In fact, bats consume up to 1 billion bugs every single minute! That means no insect repellent needed. Bats’ keen sense of hearing allows them to find prey underground where most hunting predators cannot follow. They also possess super sensitive whiskers that allow them to smell like radar. Plus, bats produce echolocation sounds that help them navigate through dark caves and avoid obstacles. Oh yeah, did I mention bats have wings? Yep. We’ll get to those later.

Of course, you don’t need to be a master builder to attract bats to your backyard. Here are 8 bat box ideas that require little skill and money:

1. Build a Bat House With Cardboard

Build a bat house with cardboard

You may not think that cardboard has much value. After all, who wants something flimsy sitting outside? But what do you really need when making plans to draw bats to your property? A strong structure that’s big enough to hold several dozen bats, plus room to grow.

You’ve got just the right material, thanks to its light weight and strength. Cardboard is actually stronger than wood because it doesn’t contain any knots or weak areas. It also won’t rot or warp over time. The best part? All you need to make this plan work is a pencil and some scissors. Just cut rectangular pieces of cardboard until you reach the size and shape of your dream bat house.

Then stack the sheets together to form walls and attach them with tape. Once everything is secured, paint your new creation white. Voilà — instant attraction. If you want, add decorative details such as small holes punched along the edges of the roof and side panels to give your bat house character.

2. Make a Bat House From Scratch

Make a bat house from scratch

Building a bat house from scratch requires a lot more skills than simply cutting and stacking cardboard. However, you might be surprised how easy it is once you figure out what kind of design you’d like. If you’re looking for a simple but sturdy solution, check out this DIY project by expert horticulturist Mike Ladd. He used plywood frames covered with chicken wire fencing to create his own bat houses. While it may take weeks to complete, the end product isn’t too shabby either. To learn more about the process, watch the video below.

3. Add Bats to Your Garden Using Hanging Baskets or Plants

Add bats to your garden using hanging baskets or plants

Another way to bring life back to your lawn is adding wildlife. One popular method is planting native flowers that provide food sources for local species. Another option is installing hanging basket gardens filled with nectar-producing blooms. These types of gardening projects often include colorful butterfly bushes, roses and other flower varieties that attract butterflies and hummingbirds.

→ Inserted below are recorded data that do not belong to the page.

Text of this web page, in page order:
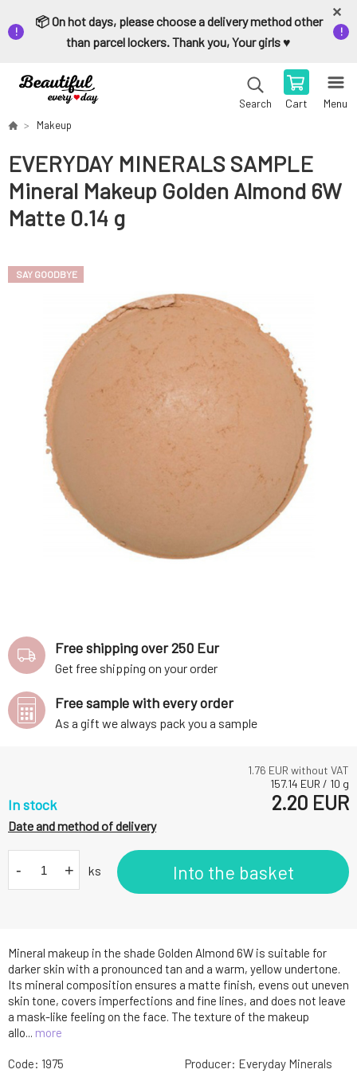
📦 On hot days, please choose a delivery method other
than parcel lockers. Thank you, Your girls ♥️
Search Cart Menu
Makeup
EVERYDAY MINERALS SAMPLE
Mineral Makeup Golden Almond 6W
Matte 0.14 g
SAY GOODBYE
Mineral makeup in the shade Golden Almond 6W is suitable for
darker skin with a pronounced tan and a warm, yellow undertone.
Its mineral composition ensures a matte finish, evens out uneven
skin tone, covers imperfections and fine lines, and does not leave
a mask-like feeling on the face. The texture of the makeup
allo... more
1.76 EUR without VAT
157.14 EUR / 10 g
In stock 2.20 EUR
Date and method of delivery
- + ks Into the basket
Free shipping over 250 Eur
Get free shipping on your order
Free sample with every order
As a gift we always pack you a sample
Code: 1975 Producer: Everyday Minerals
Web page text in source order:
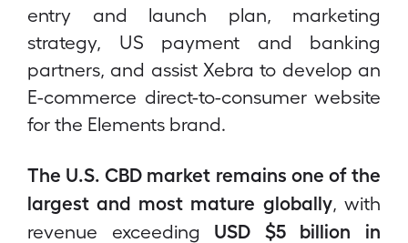
entry and launch plan, marketing
strategy, US payment and banking
partners, and assist Xebra to develop an
E-commerce direct-to-consumer website
for the Elements brand.
The U.S. CBD market remains one of the
largest and most mature globally, with
revenue exceeding USD $5 billion in
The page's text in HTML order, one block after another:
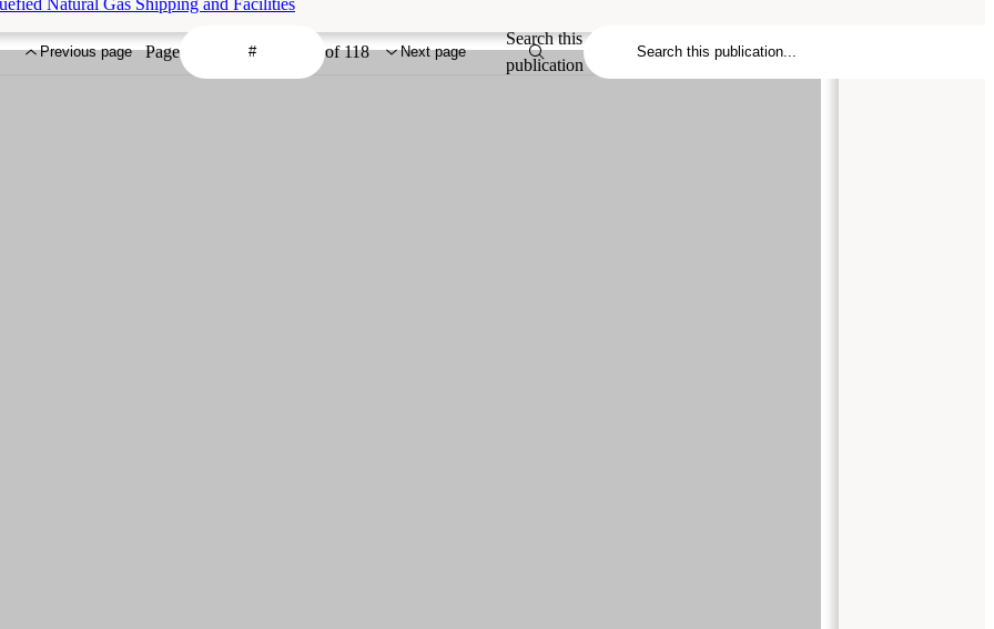
Previous page Page of 118 Next page
Search this
publication
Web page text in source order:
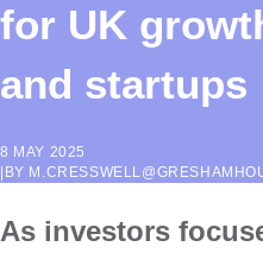
for UK
and startups
8 MAY 2025
| BY
As investors
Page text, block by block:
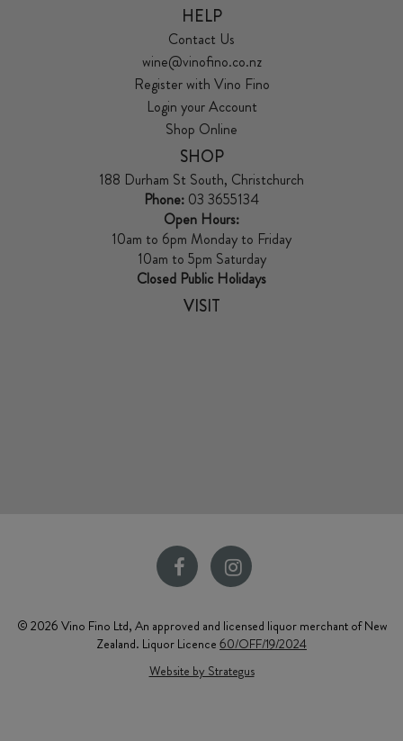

Since bats feed primarily on insects, it makes perfect sense to plant flowers near trees and shrubs that offer lots of fruit and blossoms. This type of landscaping attracts not only bats, but birds, bees and beneficial insects as well. What better way to beautify your outdoor space?

4. Hang A Free-Flying Bat Cage in The Yard for Year-Round Entertainment

Hang a free-flying bat cage in the yard for year-round entertainment

A great way to catch winged visitors is by attaching a free-flying bat cage above ground level. There are plenty of cages available online and at pet stores, but if you’re interested in doing it yourself, you should start planning now. Don’t worry, putting up this bat house takes less effort than you would expect. First, decide which area inside your house works best for keeping the cage suspended.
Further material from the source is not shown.